Exercise objective - Restate the following entries exactly. Keep the pictures out.

___ Supplied data

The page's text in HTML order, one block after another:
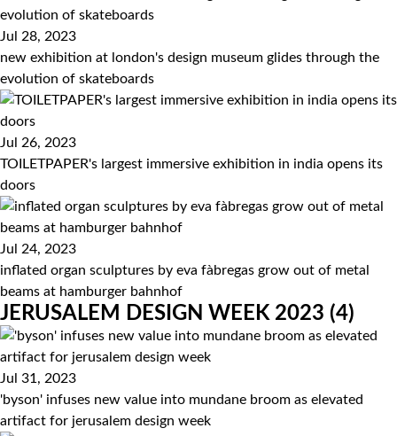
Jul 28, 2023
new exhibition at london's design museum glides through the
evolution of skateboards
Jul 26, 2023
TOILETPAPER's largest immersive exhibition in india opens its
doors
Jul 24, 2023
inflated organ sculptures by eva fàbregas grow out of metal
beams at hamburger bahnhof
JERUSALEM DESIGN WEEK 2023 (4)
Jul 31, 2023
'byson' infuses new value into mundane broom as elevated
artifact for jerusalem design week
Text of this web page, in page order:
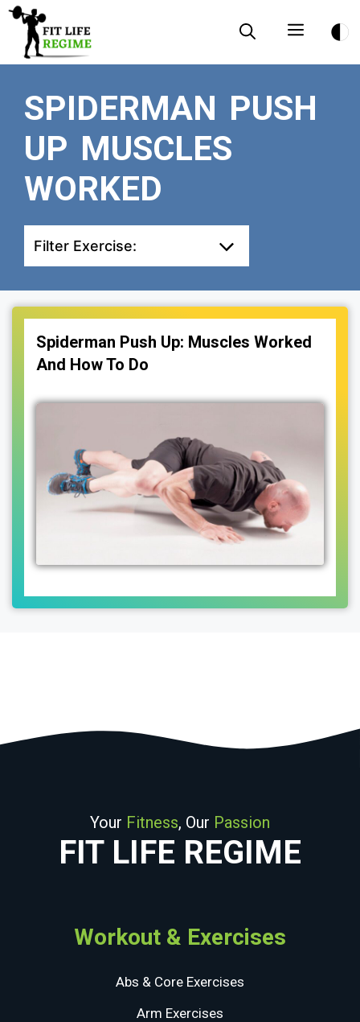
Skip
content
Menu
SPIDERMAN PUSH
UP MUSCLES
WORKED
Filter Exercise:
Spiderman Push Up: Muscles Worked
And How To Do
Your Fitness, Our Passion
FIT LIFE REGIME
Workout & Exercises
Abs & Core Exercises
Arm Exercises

______

Answer to the problem -
The page's text in HTML order, one block after another:
Jul 28, 2023
new exhibition at london's design museum glides through the
evolution of skateboards
Jul 26, 2023
TOILETPAPER's largest immersive exhibition in india opens its
doors
Jul 24, 2023
inflated organ sculptures by eva fàbregas grow out of metal
beams at hamburger bahnhof
JERUSALEM DESIGN WEEK 2023 (4)
Jul 31, 2023
'byson' infuses new value into mundane broom as elevated
artifact for jerusalem design week
Text of this web page, in page order:
Skip
content
Menu
SPIDERMAN PUSH
UP MUSCLES
WORKED
Filter Exercise:
Spiderman Push Up: Muscles Worked
And How To Do
Your Fitness, Our Passion
FIT LIFE REGIME
Workout & Exercises
Abs & Core Exercises
Arm Exercises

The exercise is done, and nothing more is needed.